Eppure, a più di trent’anni di distanza, la realtà che ci circonda racconta una storia diversa: il mondo di oggi è tutt’altro che privo di barriere, e ben lontano dall’essere libero da divisioni. Sono stati costruiti nuovi muri, nuovi confini generati dall’odio, dalla paura dell’altro, dal desiderio di isolamento.
E allora, a poco più di una settimana dalle celebrazioni per l’anniversario della caduta del Muro – quello con la emme maiuscola – mi sembra doveroso ricordare i muri che oggi sono ancora in piedi.
– Muro tra Stati Uniti e Messico: è una barriera fatta di lamiera metallica sagomata – alta dai due ai quattro metri – che si snoda per centinaia di chilometri lungo la frontiera tra Tijuana e San Diego.
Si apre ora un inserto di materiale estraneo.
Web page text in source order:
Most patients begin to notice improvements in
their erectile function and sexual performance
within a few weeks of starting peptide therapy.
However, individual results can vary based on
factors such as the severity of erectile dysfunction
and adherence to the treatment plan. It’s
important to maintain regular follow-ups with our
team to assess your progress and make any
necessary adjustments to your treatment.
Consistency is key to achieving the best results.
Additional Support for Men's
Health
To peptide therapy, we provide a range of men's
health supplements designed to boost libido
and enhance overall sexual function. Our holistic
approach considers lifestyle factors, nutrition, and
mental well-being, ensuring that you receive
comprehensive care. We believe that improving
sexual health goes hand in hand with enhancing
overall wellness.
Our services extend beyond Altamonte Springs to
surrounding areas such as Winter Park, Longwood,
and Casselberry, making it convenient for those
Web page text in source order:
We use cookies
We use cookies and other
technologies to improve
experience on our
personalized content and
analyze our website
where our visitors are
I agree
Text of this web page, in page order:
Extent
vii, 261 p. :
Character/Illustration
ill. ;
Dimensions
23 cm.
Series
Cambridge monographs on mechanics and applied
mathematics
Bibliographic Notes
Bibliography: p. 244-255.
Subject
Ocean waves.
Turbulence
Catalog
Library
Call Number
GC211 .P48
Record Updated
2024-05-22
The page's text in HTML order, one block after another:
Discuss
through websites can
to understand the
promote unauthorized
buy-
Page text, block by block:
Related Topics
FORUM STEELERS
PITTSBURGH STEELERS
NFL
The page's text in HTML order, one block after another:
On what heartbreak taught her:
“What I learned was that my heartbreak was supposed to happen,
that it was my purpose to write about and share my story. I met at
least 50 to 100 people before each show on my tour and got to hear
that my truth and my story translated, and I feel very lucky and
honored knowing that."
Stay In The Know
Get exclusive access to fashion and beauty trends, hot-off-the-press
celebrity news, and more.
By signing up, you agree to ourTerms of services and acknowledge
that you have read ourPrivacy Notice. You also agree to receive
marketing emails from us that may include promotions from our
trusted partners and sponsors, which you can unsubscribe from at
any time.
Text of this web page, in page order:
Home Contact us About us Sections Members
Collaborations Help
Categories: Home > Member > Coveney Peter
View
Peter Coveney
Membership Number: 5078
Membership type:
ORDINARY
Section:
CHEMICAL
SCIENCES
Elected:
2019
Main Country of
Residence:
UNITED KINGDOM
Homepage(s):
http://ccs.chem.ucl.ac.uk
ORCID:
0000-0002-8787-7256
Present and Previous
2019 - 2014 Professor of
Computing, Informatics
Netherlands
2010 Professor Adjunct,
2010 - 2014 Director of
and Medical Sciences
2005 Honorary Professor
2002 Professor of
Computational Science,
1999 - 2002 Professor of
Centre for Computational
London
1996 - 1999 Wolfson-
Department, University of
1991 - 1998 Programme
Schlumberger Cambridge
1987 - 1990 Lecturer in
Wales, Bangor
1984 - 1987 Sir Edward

La sua costruzione iniziò nel 1994 allo scopo di impedire l’ingresso dei migranti in terra statunitense e per combattere il narcotraffico dei cartelli messicani.
– Barriera di separazione israeliana: conosciuta in tutto il mondo come “Il Muro dell’Apartheid”, questa barriera fu eretta nel 2002 da Israele lungo il confine con la Cisgiordania, con l’intento dichiarato di proteggere la sua popolazione da attacchi terroristici.
– Muro del Sahara Occidentale: noto anche con il termine Berm, questo muro di difesa si estende per migliaia di chilometri attraverso il deserto, e divide il territorio del Sahara Occidentale conteso tra il Marocco e il Fronte Polisario. È il muro più lungo del mondo, dopo la Grande Muraglia Cinese.
– Barriere di separazione di Ceuta e Melilla: costruite in rete elettrificata e costantemente sorvegliate, circondano totalmente le due enclave spagnole in Marocco. Furono costruite dalla Spagna alla fine degli anni ’90 per contrastare le massicce ondate migratorie provenienti dall’Africa.
– Linea di controllo del Kashmir: è una linea di demarcazione militare stabilita nel 1972, e divide il Kashmir conteso tra India e Pakistan. Conosciuta anche come il “Muro Invisibile”, si estende per 3300 chilometri ed è attualmente una delle zone più militarizzate al mondo.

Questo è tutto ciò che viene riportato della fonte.